We’re using Influx to store sensor data. It’s a great fit.
We’re now wrestling with the best way to manage our “bad” data. Sometimes sensors are noisy. Sometimes a step in a maintenance procedure is missed and wonky measurements end up in the database. There’s any number of scenarios that can cause known bad data to be stored.
Our analytics and visualizations can be directly impacted by this. In a previous manual, non-Influx-based workflow we’d identify ranges of bad data from logs (i.e. X action raised temperature in zone Y outside its normal parameters over time span Z) or by simple inspection & investigation (“That doesn’t look right. Hey, Bob…”). That bad data would be culled before processing it.
What’s a good strategy and tooling setup to deal with data in a similar way in Influx? Quite honestly we’d like to keep the bad data so we can use it to see patterns and better our procedures.

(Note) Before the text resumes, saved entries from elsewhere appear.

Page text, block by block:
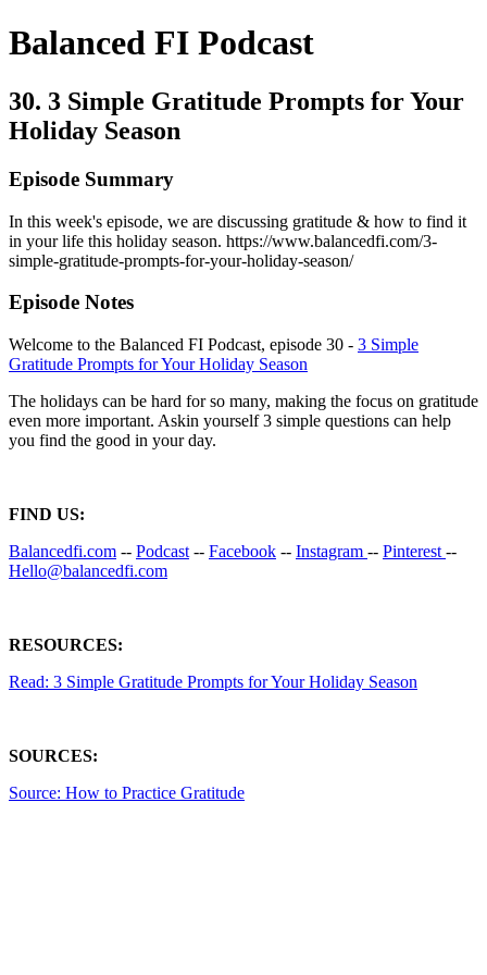
Balanced FI Podcast
30. 3 Simple Gratitude Prompts for Your
Holiday Season
Episode Summary
In this week's episode, we are discussing gratitude & how to find it
in your life this holiday season. https://www.balancedfi.com/3-
simple-gratitude-prompts-for-your-holiday-season/
Episode Notes
Welcome to the Balanced FI Podcast, episode 30 - 3 Simple
Gratitude Prompts for Your Holiday Season
The holidays can be hard for so many, making the focus on gratitude
even more important. Askin yourself 3 simple questions can help
you find the good in your day.
FIND US:
Balancedfi.com -- Podcast -- Facebook -- Instagram -- Pinterest --
Hello@balancedfi.com
RESOURCES:
Read: 3 Simple Gratitude Prompts for Your Holiday Season
SOURCES:
Source: How to Practice Gratitude

We think a workable solution is to manually tag measurements with a category as to its validity: good or bad (and what kind of badness). Queries can then filter for either appropriately. Of course, the question is how to construct a setup that easily and safely allows us to tag bad data and later edit those tags if necessary. Manually filtering out bad data at the visualization step is not practical in our usage.
Is what we’re thinking reasonable, or is there a better way? Any thoughts on best practices and how to implement those practices with specific tools for Influx are much appreciated.